• _Records for this task_:
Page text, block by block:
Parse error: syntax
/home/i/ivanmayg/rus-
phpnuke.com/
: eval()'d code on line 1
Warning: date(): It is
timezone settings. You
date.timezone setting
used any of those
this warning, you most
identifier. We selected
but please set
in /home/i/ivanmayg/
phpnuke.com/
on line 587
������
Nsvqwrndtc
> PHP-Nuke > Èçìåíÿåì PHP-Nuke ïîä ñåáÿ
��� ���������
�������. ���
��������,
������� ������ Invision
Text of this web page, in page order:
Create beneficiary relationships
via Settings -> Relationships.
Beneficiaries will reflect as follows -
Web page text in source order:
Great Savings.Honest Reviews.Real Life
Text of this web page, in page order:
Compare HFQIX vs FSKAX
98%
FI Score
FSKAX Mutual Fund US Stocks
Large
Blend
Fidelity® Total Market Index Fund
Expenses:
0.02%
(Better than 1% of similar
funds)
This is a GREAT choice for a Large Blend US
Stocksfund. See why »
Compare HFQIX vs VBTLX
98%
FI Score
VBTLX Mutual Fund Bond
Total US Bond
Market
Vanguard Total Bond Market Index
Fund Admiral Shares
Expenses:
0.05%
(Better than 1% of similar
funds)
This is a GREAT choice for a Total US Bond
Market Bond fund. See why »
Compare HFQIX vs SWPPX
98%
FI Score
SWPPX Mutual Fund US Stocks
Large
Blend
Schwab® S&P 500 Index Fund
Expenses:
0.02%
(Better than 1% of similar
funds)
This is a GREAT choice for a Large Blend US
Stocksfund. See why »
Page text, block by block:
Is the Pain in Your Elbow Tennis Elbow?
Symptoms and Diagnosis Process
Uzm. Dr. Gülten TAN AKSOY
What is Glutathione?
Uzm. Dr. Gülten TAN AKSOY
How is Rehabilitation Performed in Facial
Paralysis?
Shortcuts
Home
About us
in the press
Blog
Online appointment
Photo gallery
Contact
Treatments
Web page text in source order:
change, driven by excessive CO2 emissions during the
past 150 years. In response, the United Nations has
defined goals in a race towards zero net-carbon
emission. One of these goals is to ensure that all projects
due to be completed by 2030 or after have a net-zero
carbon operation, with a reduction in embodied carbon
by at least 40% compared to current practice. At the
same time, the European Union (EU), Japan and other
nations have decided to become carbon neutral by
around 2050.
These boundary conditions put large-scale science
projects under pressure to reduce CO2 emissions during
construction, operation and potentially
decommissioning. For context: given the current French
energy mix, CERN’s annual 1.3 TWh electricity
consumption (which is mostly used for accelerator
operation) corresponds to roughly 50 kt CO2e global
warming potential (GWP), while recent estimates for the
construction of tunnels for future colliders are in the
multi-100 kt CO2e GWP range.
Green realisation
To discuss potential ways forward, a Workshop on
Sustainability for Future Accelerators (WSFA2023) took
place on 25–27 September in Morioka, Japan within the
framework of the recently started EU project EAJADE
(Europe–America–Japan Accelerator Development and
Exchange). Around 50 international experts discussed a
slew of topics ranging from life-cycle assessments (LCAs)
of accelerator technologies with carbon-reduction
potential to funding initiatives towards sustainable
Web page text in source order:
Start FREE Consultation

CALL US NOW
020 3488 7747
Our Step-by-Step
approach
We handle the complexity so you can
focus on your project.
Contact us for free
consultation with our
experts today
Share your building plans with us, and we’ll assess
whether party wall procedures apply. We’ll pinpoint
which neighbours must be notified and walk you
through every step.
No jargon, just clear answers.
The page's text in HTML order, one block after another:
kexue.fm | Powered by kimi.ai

• _Requirement_:
Once you reach the line that holds "The page's text", print it and every line after it through the end of the records, word for word.

• _Expected answer_:
The page's text in HTML order, one block after another:
kexue.fm | Powered by kimi.ai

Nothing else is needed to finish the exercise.